L'analyse factorielle multiple (AFM) permet de faire de l'ordination à partir de plusieurs tableaux simultanément, que ces tableaux soient traités comme une ACP ou comme une AFC. Vous devez avoir assimilé la partie sur l'AFM du module 8 du cours de science des données biologiques 2. Ce projet correspond au template https://github.com/BioDataScience-Course/B08Ia_mfa. Il est distribué sous licence CC BY-NC-SA 4.0.
Ce projet, individuel et cadré, vous permettra de démontrer que vous avez acquis les compétences suivantes :
- réaliser une analyse factorielle multiple
- interpréter les résultats d'une analyse factorielle multiple
Complétez le document Quarto birds_mfa.qmd. Faites un "Rendu" de ce document en HTML à la fin pour vérifier que tout fonctionne bien (à ce stade de votre formation, laisser des erreurs qui empêchent la compilation du document Quarto en HTML est considéré comme une erreur grave et ne nous permet donc pas d'attribuer des points au projet). Utilisez les tests à disposition dans l'onglet "Construire" -> bouton "Construire tout" pour détecter vos erreurs. Vérifiez également que le dernier commit a bien été pushé sur GitHub avant la deadline.
Dans le cadre de votre travail, vous pouvez utiliser l’intelligence artificielle. Il est toutefois impératif de préciser, dans la section « Matériel et méthodes » du projet, que l’IA a été utilisée, en indiquant le contexte et la manière dont elle a été employée. Voici un exemple de formulation :
La relecture (orthographe et syntaxe) a été réalisée à l’aide de Microsoft Copilot (basé sur GPT-5), consulté le 12 janvier 2026.
Attention, vous devez néanmoins employer le dialecte SciViews-R afin de garantir votre compréhension du cours de Science des données biologiques 2 lors de la production de code R dans votre projet.
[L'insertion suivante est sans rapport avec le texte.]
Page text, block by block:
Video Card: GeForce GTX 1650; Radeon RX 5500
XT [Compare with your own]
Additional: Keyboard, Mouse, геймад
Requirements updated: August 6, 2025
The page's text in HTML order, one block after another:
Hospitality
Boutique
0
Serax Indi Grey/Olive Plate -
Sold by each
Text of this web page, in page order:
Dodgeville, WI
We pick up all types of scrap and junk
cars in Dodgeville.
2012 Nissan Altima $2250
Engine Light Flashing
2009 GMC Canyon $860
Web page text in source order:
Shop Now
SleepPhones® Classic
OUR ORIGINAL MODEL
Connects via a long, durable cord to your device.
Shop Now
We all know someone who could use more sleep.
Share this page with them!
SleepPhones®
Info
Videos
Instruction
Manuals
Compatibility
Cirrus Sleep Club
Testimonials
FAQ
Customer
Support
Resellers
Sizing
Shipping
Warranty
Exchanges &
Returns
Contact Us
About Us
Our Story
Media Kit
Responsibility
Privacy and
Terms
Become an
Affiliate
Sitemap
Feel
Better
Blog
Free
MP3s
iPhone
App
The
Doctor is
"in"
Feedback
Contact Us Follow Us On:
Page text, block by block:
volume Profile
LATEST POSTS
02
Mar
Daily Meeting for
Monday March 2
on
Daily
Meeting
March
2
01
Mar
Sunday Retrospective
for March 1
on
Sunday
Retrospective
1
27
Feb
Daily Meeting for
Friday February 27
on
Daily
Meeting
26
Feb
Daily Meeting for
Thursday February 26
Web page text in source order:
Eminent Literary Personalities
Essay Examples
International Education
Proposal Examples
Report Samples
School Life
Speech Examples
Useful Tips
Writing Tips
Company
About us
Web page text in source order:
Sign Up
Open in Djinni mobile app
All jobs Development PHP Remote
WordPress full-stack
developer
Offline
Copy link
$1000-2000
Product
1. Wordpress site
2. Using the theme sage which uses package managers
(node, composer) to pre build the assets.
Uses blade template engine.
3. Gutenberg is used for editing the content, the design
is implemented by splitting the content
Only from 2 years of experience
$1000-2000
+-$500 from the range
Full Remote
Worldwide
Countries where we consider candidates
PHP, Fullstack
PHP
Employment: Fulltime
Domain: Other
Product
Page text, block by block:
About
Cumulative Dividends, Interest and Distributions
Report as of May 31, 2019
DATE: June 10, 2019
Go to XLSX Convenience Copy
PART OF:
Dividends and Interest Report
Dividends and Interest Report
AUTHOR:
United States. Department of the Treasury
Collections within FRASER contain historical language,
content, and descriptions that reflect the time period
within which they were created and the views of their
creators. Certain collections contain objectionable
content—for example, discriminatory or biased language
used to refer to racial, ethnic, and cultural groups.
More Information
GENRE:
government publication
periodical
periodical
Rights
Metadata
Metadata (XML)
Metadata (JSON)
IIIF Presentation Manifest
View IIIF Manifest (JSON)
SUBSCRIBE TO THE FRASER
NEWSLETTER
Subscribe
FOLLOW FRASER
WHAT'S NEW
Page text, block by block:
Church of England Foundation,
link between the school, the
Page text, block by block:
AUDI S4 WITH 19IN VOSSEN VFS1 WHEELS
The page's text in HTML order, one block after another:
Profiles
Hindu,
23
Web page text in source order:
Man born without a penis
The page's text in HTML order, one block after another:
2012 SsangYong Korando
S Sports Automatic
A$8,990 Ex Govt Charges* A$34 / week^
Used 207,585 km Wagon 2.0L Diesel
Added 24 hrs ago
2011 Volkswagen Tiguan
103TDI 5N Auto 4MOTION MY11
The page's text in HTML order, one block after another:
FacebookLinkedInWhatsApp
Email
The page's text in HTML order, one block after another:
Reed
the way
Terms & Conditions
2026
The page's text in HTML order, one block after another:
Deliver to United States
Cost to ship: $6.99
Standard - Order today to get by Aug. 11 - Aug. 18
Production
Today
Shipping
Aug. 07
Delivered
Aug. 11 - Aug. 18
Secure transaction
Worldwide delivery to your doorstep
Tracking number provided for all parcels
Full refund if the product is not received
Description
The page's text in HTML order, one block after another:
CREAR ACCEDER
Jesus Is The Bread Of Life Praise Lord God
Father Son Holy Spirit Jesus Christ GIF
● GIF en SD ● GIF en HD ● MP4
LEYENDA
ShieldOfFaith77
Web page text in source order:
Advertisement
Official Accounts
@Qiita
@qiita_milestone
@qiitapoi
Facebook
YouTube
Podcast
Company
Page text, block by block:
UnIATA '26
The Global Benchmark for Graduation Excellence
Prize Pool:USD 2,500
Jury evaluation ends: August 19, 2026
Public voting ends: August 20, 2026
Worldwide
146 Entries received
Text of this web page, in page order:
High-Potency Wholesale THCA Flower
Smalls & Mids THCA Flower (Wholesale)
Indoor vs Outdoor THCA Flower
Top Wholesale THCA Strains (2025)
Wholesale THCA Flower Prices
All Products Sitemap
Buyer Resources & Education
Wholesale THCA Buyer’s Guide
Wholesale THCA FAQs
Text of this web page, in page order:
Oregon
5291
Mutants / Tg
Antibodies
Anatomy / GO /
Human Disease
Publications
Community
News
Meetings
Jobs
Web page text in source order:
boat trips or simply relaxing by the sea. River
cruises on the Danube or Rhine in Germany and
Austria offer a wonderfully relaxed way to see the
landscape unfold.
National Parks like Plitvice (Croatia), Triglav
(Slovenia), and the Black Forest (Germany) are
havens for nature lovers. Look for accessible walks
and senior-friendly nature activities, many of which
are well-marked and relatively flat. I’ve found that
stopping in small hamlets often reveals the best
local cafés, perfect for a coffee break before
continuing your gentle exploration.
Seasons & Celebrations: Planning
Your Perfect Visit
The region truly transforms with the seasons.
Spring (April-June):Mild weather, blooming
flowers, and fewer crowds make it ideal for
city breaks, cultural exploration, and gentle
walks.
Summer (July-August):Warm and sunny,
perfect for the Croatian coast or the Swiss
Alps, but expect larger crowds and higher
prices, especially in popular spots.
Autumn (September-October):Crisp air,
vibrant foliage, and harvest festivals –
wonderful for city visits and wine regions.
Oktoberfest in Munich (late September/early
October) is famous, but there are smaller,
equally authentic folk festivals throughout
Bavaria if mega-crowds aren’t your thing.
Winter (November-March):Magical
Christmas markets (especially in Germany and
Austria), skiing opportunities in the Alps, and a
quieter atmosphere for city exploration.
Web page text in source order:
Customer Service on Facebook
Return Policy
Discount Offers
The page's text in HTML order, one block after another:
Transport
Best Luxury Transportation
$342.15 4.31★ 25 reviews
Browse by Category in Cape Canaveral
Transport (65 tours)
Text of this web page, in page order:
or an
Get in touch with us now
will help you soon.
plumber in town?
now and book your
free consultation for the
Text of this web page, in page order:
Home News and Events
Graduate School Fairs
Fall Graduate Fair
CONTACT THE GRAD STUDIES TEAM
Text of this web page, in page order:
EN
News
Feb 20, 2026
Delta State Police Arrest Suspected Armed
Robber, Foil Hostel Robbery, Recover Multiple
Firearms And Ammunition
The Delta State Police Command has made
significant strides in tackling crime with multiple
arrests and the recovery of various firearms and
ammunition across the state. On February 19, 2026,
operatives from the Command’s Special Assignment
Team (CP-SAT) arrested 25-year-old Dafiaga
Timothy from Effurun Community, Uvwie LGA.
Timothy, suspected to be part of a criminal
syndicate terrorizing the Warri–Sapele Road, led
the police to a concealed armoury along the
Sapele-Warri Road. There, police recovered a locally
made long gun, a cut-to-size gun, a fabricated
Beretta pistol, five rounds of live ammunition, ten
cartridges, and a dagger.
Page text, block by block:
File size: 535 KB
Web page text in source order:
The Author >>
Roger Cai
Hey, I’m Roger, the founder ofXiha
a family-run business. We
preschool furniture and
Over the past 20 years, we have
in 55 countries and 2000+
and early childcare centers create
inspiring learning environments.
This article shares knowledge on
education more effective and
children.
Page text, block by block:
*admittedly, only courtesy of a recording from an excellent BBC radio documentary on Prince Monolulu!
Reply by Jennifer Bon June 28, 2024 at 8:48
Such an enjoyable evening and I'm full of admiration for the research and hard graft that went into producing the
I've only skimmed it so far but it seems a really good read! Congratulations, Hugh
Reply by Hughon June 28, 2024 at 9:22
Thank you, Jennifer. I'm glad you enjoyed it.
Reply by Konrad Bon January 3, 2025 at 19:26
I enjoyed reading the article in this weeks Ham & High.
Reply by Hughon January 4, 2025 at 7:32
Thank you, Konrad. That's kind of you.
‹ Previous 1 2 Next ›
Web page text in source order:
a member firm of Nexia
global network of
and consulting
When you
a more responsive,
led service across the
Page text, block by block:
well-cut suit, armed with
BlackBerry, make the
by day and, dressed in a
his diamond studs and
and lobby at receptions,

Un chatbot SciViews est également disponible dans RStudio (Saturn Cloud), via l’addin Help. Il répond aux questions relatives au langage R, aux statistiques et à la science des données.
Les jeux de données utilisés (alps_birds.csv, alps_meto.csv) proviennent du package {ade4} et sont initialement regroupés dans atlas sous forme d'une liste de tableaux. Le script R/import.R en extrait les différents tableaux nécessaires à vos analyses. Le travail a déjà été fait pour vous et vos données sont prêtes dans le dossier data. La page pour l'ensemble des données est accessible ici : ?ade4::atlas.